This year, the barren fields of Maharashtra, Andhra Pradesh and Karnataka have seen a glimmer of hope. After years of turmoil due to crop failure and mounting debt, farmer suicides have gone down considerably.
Surprisingly, the recovery comes in a drought year.
Experts attribute this to an aggressive farm credit policy. The last two years saw soft credit flow into stressed farmhands despite the global cash crunch, a loan waiver of Rs 60,000 crore - slightly more than what India spends for its military upgrade - and an almost 50 per cent hike in minimum support prices (MSP) of major commercial crops.
All this helped ease the burden on farms, the experts said.
MSP is the price set by the government for the grain it buys, which also serves as the base price for private traders.
The suicides haven't stopped entirely but government data suggests a progressive drop between 2007 and 2009 (see box). In Maharashtra, for instance, the number of suicides went down from 627 to 259 in just a year.
"Despite the recession, farm credit targets were met," said S. Mahendra Dev, who was a member of a committee set up by the Andhra Pradesh government to probe suicides by cotton farmers between 2001 and 2003.
Dev, who currently heads the Commission of Agricultural Costs and Prices that fixes MSPs, said that in the last two years, higher MSPs also played a key role. "Support prices increased by up to 50 per cent for all major cash crops," he said.
In Maharashtra and Andhra Pradesh, the incomes of cotton growers increased by Rs 8,000 for every 10 quintals of yield per acre after MSP was hiked from Rs 1,700 in 2007 to Rs 2,500 in 2008 for small variety cotton and from Rs 1,900 to Rs 3,000 for the long staple variety.
Then came the Agriculture Debt Waiver and Debt Relief Scheme, in 2008. According to agriculture ministry figures, 3 crore small farmers and 68 lakh "other farmers" benefited from it.
The government is disbursing funds to lending institutions in a phased manner, and has already released Rs 40,000 crore.
"Now the government has set up a task force to look into the matter of farmers who'd taken loans from private lenders and are not covered by the waiver scheme," a ministry official, who didn't want to be named, said.
According to government data, farm credit flow went up from Rs 86,981 crore in 2003-04 to Rs 2,87,149 crore in 2008-09.
From the 2006-07 kharif (summer) season, farmers have received loans up to Rs 3 lakh at 7 per cent interest. An additional subsidy of 1 per cent is being paid from this year as incentive to those repaying short-term loans on time.
Activists, however, greeted the government data with caution, saying the bulk of suicides are passed off as non-farm suicides.

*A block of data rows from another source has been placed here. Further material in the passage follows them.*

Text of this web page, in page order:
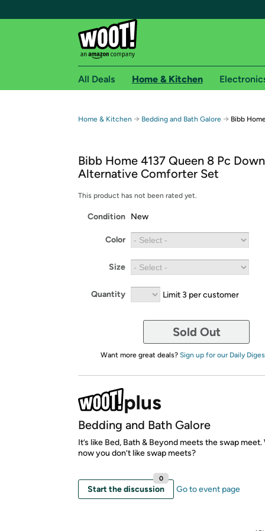
Free shipping for
Free Standard shipping on Woot! orders
Free Express shipping on Shirt.Woot
Amazon Prime membership required. See
Get started by logging in with Amazon or try a
All Deals Home & Kitchen
Home & Kitchen → Bedding and Bath Galore → Bibb
Bibb Home 4137 Queen 8 Pc Down
Alternative Comforter Set
This product has not been rated yet.
Condition New
Color
Size
Quantity Limit 3 per customer
Sold Out
Want more great deals? Sign up for our Daily
Bedding and Bath Galore
It’s like Bed, Bath & Beyond meets the swap meet.
now you don’t like swap meets?
Start the discussion
0
Go to event page
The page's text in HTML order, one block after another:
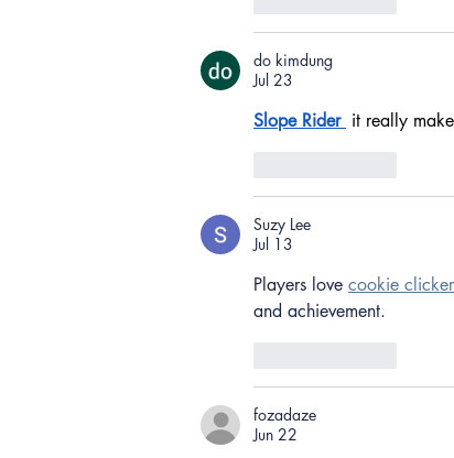
do kimdung
Jul 23
Slope Rider it really
Suzy Lee
Jul 13
Players love cookie
and achievement.
fozadaze
Jun 22
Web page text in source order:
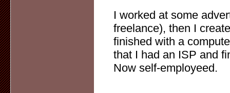
I worked at some
freelance), then I
finished with a
that I had an ISP and
Now self-employeed.
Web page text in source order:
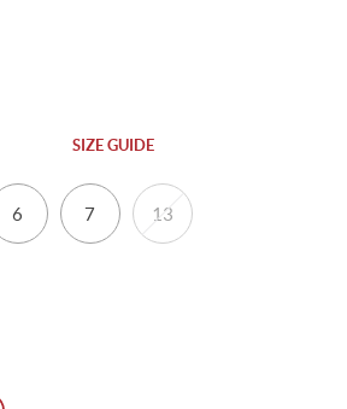
SIZE GUIDE
6 7 13
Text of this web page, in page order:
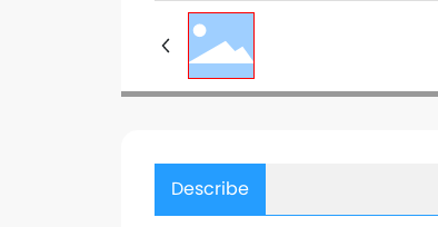
Describe
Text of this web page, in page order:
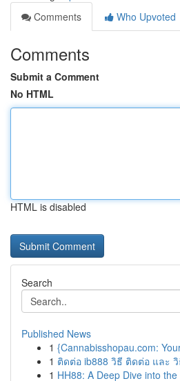
Comments
Who Upvoted
Comments
Submit a Comment
No HTML
HTML is disabled
Search
Published News
1 {Cannabisshopau.com:
1 ติดต่อ ib888 วิธี ติดต่อ และ
1 HH88: A Deep Dive into
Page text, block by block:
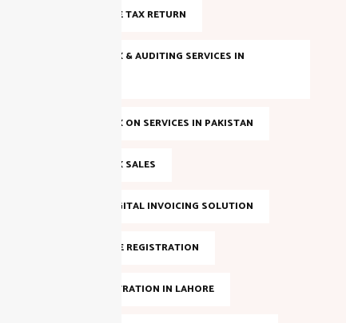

"There is pressure on the administration to downplay suicides because of political, compensation implications. Suicides are continuing in Adilabad in Andhra," Kavitha Kurugnathi of the Hyderabad-based Centre for Sustainable Agriculture said.
She said district revenue officials are briefed to attribute a majority of suicides to non-agrarian causes.
But Dev responded: "We think the thrust on farm credit has definitely helped bring suicides down."